Na decisão final fundamentada proferida a 3 de outubro de 2025, Óscar Afonso reafirma a recusa de facultar a gravação. O documento, remetido ao requerente e à CADA, invoca múltiplos fundamentos jurídicos.

Segundo o presidente, as gravações sonoras das sessões “não constituem documentos administrativos autónomos, mas meros instrumentos de apoio à redação das atas”, que são, essas sim, os únicos registos oficiais e dotados de eficácia jurídica.

A decisão cita o Regimento da Assembleia Municipal, o Regime Jurídico das Autarquias Locais (RJAL) e o Código do Procedimento Administrativo (CPA), argumentando que nenhum desses diplomas impõe a gravação ou conservação dos registos áudio.

Mais ainda, sustenta que o acesso indiscriminado às gravações “poderia expor dados pessoais e opiniões políticas dos intervenientes”, em violação do Regulamento Geral sobre a Proteção de Dados (RGPD) e dos artigos 26.º e 35.º da Constituição da República Portuguesa.

“Entende-se, salvo melhor opinião, que a disponibilização integral da gravação comprometeria direitos fundamentais e não se mostra necessária, uma vez que a ata da reunião foi aprovada por unanimidade, incluindo com o voto favorável do requerente”, lê-se no documento.

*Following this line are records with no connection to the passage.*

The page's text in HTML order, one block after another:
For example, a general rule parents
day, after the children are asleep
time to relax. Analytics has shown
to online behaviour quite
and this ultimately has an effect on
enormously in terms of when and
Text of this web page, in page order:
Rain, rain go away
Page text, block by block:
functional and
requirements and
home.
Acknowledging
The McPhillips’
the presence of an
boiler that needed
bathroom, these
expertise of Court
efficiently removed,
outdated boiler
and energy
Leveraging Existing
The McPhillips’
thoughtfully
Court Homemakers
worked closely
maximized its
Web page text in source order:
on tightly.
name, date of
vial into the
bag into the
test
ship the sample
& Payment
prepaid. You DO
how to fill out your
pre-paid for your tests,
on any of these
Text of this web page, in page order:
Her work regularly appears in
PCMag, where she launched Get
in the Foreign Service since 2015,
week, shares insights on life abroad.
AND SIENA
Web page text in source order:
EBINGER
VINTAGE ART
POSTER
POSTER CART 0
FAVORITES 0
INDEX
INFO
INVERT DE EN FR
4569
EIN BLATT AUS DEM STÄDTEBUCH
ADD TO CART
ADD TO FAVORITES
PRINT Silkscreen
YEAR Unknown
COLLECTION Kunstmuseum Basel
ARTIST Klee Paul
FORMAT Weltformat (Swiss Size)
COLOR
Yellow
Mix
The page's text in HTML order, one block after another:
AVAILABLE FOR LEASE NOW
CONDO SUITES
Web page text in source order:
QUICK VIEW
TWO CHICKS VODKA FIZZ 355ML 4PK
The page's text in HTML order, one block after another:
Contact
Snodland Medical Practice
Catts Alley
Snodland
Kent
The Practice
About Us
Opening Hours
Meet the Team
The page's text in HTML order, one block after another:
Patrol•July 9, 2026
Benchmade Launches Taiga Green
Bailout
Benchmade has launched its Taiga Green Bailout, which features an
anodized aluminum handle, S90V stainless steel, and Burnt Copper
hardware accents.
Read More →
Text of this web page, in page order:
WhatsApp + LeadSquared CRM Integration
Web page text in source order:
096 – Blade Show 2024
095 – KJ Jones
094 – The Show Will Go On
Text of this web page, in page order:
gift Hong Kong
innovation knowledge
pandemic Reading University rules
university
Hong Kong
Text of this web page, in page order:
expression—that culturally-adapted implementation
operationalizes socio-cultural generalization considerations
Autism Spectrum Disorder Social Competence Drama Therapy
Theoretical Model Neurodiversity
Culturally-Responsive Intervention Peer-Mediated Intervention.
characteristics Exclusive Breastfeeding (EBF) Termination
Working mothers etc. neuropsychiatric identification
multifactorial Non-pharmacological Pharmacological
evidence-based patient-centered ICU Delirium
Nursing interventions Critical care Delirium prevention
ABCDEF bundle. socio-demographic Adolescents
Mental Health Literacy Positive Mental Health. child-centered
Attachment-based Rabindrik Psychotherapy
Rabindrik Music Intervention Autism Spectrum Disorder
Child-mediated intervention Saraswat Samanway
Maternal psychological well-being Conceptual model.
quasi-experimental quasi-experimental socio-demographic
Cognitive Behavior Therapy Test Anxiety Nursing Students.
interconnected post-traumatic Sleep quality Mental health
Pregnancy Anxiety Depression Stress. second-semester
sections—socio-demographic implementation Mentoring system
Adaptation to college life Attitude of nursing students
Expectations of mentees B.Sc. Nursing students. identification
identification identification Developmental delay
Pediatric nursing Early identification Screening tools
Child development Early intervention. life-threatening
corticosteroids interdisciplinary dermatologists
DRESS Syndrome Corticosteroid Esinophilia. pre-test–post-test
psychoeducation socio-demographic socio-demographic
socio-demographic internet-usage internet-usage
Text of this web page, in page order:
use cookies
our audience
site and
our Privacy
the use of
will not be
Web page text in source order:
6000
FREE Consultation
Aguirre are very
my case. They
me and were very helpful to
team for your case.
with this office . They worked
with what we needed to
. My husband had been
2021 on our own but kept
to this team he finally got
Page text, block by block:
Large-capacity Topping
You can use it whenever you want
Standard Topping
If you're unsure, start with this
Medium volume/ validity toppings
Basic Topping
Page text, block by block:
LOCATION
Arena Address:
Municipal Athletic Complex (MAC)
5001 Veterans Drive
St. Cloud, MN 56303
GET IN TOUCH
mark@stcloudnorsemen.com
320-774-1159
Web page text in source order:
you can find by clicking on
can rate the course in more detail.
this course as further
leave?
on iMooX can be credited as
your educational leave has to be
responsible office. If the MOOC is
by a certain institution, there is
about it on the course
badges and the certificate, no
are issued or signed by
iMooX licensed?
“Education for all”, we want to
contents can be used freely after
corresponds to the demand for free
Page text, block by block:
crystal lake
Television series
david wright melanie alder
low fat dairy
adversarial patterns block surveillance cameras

UM CASO QUE ULTRAPASSA O PLANO LOCAL

Para além do embate político entre dois eleitos de sensibilidades distintas, o caso levanta uma questão de fundo: deve o registo áudio das reuniões públicas ser considerado um documento administrativo acessível?

A CADA tem vindo a defender, em pareceres anteriores, que as gravações efetuadas pelos serviços de apoio das autarquias integram o conceito de documento administrativo, desde que não contenham matéria reservada. Contudo, várias autarquias sustentam que esses registos têm caráter meramente instrumental, sendo eliminados após a elaboração das atas.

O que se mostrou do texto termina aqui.